Thank you. And now I will turn the call over to our host this morning President and Chief Executive Officer John Garbarino, Chief Financial Officer Michael Fitzpatrick, and Chief Operating Officer Vito Nardelli.
Thank you, Jill, and good morning to all who have been able to join in, in our second quarter 2008 earnings conference call today. This morning we are indeed pleased to be able to report on the continued turnaround of our operations in the quarter just passed. We appreciate your interest in our improving performance and are eager to review our latest operating results with you this morning. You’ve all had the opportunity to review of earnings release and following our usual practice, I will not be disrespectful of your time reciting a host of actual numbers from the release. My introductory comments will merely help frame our opportunity to add some color to the earnings posted for the quarter as we continue to distance our Bank from the troubles at our former mortgage bank subsidiary, Columbia Home Loans. We will also briefly touch on related issues in the front pages, loan portfolio credit quality and capital adequacy at OceanFirst.
Diluted EPS for the quarter, of course, was $0.30 discounting the $0.06 impairment on an equity investment. Core operating earnings of $0.36 represent a 5.9% increase from the linked quarter and dwarfed the $0.02 for the corresponding prior-year period. The Company’s 46th quarterly cash dividend declared was $0.20 per share, unchanged for the 22nd consecutive quarter as our Board remains committed to maintain the dividend in the near term, consistent with strategic plans to rebuild our capital through our improved earnings stream and controlled asset growth.
The quarter’s earnings have again benefited from an expanding net interest margin, which increased 2 basis points from the previous quarter. Absent the prior quarter’s nonrecurring 14 basis points of yield from an equity investment, however, the increase in margin was a more substantial 16 basis points. Earnings were impeded $0.06 a share by the aforementioned other than temporary impairment in that same equity investment during the past quarter.
Interest earning assets also declined for the period and the continuation of professional fees and other administrative charges, lingering from the shutdown of Columbia, also resulted in higher than anticipated operating expenses albeit lower than in the linked quarter.
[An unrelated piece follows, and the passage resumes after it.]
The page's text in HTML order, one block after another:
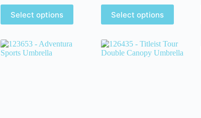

Progress in this continues to be made and expected.
Core deposits grew $44.3 million for the quarter but were partially offset by a $25.8 million in CD balances as we continue to exercise restraint in our CD pricing.
The smaller balance sheet couples with our improved earnings bolstered our capital ratios as our tangible and core capital ratios grew to 7.83% and risk based capital topped out at 12.74%. As noted earlier, with the strengthening of our earnings stream, our cash dividend is secure for now as our capital levels help improve our capacity to generate liquidity at Holding Company.
At this point, however, with continuing plans to conserve capital, we do not anticipate any change in our strategy with regard to share repurchase activity for the foreseeable future.